Down Syndrome Ireland welcomes the Supreme Court Ruling in the case of Daly v. Nano Nagle on the rights of people with disabilities to reasonable workplace accommodation. This landmark case references the UN Convention on the Rights of Persons with Disabilities (UNCRPD) regarding the prohibition of discrimination, the dignity and the right to work of people with disabilities. This judgement is significant as it moves away from viewing disability as a medical issue and towards respecting the inherent dignity of all as laid out in the UNCRPD.
We have fought for these rights for many years. Our Ability programme is breaking down barriers to employment and this ruling sends a clear message to employers regarding their obligations under our equality legislation.
The Irish Human Rights & Equality Commission were involved in the case as an amicus curiae (friend of the court).

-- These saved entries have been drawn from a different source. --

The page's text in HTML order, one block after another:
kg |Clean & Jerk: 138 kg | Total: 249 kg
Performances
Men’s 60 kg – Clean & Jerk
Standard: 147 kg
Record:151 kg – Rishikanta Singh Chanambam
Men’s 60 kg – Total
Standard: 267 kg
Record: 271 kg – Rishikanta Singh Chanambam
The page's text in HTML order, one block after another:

Their Chief Commissioner, Emily Logan stated “Today’s Supreme Court ruling is progressive and will have a significant impact for Marie Daly and the many other people with disabilities across Ireland, whether remaining in work or seeking access to employment. The Commission… emphasised the connection between work and the dignity and freedom of the person, and the Supreme Court has today recognised the right of persons with a disability to be treated with respect for their inherent dignity.”

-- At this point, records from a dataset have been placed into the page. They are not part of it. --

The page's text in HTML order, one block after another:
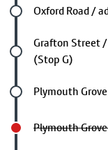
Future stop
Oxford Road /
Future stop
Grafton Street
(Stop G)
Future stop
Plymouth
Plymouth
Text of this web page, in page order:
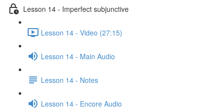
Lesson 14 - Imperfect subjunctive
Lesson 14 - Video (27:15)
Lesson 14 - Main Audio
Lesson 14 - Notes
Lesson 14 - Encore Audio
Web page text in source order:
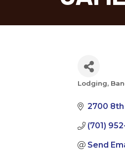
Lodging
2700 8th
(701)
Send
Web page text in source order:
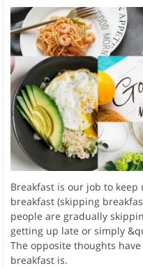
Breakfast is our job to
breakfast (skipping
people are gradually
getting up late or simply
The opposite thoughts
breakfast is.

The case was first brought before the Equality Tribunal (now the Work Relations Commission) as a result of Marie Daly’s employer’s refusal to let her return to work, after she acquired a physical disability, on the basis she could no longer fulfil most of her duties. The Equality Officer found in favour of the school. This decision was overturned when appealed to the Labour Court then upheld by the High Court before the Court of Appeal overturned this decision and upheld the school’s appeal.
The Supreme Court ruling clarified that reasonable accommodation can include the reorganisation of ‘tasks’ or ‘duties’ as long as it does not place a ‘disproportionate burden’ on the employer.
The ruling also states that while it is not mandatory under the law and does not constitute discrimination if it does not occur “a wise employer will provide meaningful participation” with the person seeking the reasonable accommodation.
The ruling returns the case to the Labour Court for further consideration. In his concluding remarks, Mr. Justice John MacMenamin stated that “The issues are important for employees who are disabled, but also for employers, who must know their duties.”